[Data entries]
· · · · ·

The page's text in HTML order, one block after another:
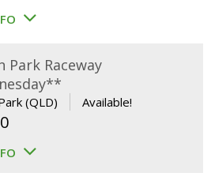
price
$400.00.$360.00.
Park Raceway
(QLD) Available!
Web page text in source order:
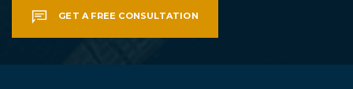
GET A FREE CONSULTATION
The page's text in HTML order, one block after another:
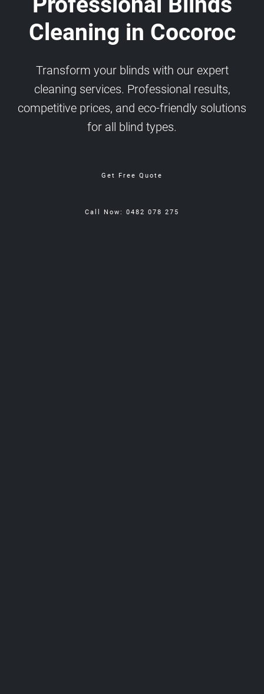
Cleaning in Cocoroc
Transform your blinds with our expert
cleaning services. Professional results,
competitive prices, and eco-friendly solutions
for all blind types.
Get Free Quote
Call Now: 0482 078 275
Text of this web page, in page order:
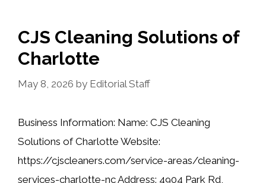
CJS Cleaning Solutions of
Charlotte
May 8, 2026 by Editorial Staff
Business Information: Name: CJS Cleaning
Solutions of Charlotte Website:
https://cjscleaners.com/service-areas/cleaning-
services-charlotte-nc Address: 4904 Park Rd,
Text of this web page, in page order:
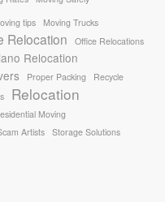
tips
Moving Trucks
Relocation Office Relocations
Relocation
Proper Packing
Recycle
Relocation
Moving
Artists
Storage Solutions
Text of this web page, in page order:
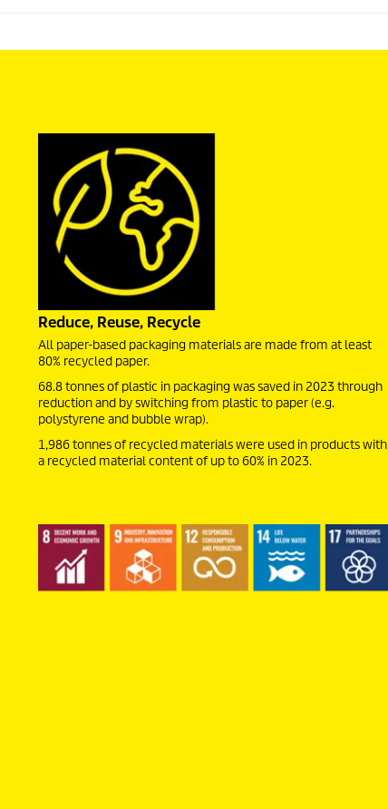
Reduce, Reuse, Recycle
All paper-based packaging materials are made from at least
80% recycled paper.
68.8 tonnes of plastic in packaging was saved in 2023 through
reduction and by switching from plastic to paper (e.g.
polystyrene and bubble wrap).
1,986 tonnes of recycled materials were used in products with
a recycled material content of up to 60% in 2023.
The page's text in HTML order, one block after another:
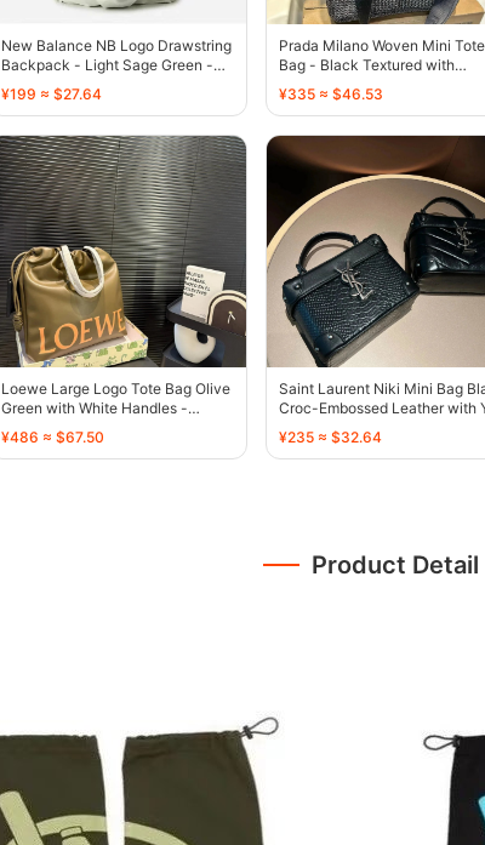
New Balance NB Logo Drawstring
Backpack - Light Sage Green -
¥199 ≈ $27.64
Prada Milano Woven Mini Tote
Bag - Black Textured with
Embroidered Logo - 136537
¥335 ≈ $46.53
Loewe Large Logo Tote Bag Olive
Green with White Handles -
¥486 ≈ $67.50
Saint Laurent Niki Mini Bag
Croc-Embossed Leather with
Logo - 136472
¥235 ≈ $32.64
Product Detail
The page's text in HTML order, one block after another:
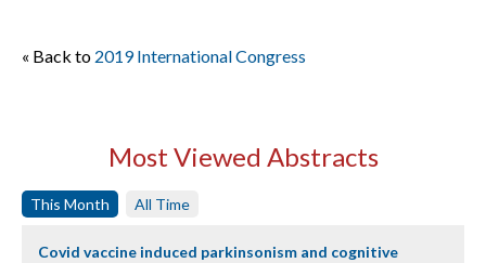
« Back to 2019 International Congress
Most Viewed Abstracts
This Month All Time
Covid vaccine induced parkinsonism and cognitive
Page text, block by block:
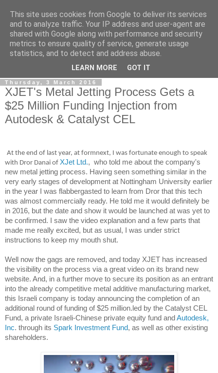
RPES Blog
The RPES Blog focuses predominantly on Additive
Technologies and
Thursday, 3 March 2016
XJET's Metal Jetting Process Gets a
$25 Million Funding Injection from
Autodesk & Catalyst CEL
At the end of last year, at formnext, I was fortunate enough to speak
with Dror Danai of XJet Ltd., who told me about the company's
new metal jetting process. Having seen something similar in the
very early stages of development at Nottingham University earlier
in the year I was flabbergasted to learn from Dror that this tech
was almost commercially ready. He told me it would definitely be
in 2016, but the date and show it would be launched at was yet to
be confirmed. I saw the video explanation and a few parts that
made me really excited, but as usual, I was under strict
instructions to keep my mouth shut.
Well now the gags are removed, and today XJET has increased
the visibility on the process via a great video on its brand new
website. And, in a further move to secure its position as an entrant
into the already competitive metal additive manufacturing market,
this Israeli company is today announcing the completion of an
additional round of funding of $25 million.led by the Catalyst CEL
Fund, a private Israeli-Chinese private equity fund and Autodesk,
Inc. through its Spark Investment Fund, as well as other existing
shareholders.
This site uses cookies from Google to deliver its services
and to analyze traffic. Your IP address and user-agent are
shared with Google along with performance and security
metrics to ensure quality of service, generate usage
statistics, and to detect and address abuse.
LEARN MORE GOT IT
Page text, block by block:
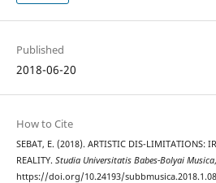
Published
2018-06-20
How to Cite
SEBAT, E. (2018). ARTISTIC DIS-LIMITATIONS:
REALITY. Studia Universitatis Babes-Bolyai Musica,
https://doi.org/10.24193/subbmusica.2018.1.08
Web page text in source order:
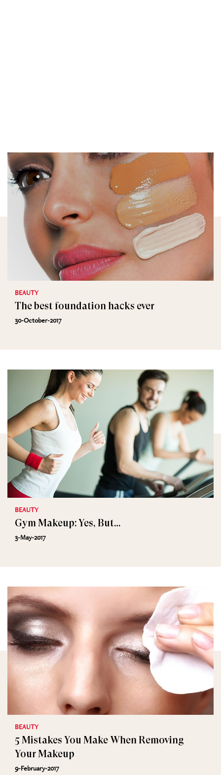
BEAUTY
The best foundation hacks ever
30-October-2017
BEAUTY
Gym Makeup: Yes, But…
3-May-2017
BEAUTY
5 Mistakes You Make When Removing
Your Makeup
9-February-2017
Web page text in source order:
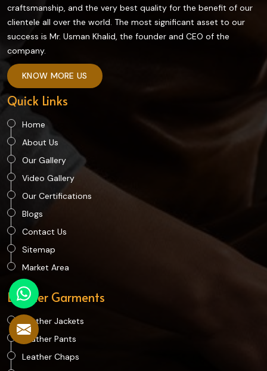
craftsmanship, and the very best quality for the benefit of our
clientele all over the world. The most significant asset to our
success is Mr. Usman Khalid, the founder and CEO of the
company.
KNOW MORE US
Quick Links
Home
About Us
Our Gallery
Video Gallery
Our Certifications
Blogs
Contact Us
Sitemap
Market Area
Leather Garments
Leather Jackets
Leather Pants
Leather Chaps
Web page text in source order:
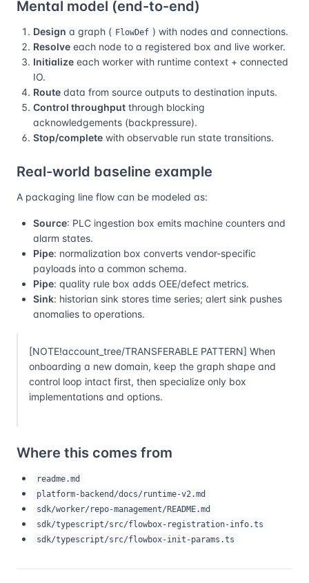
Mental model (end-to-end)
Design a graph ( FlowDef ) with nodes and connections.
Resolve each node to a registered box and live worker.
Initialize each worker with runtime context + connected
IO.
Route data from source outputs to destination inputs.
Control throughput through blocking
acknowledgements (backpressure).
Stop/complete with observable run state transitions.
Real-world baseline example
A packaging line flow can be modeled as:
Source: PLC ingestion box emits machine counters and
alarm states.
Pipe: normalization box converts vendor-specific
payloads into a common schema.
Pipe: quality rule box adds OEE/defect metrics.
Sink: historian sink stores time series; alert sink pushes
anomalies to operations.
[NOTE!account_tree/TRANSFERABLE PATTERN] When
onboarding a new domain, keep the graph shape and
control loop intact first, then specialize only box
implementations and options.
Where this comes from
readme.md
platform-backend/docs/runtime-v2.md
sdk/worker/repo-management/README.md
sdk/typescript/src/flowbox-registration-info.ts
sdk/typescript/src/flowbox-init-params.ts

· · · · ·

EXERCISE DETAILS: Which lines above include the word "runtime"? Pick them out and copy them.

ANSWER SECTION:
Initialize each worker with runtime context + connected
platform-backend/docs/runtime-v2.md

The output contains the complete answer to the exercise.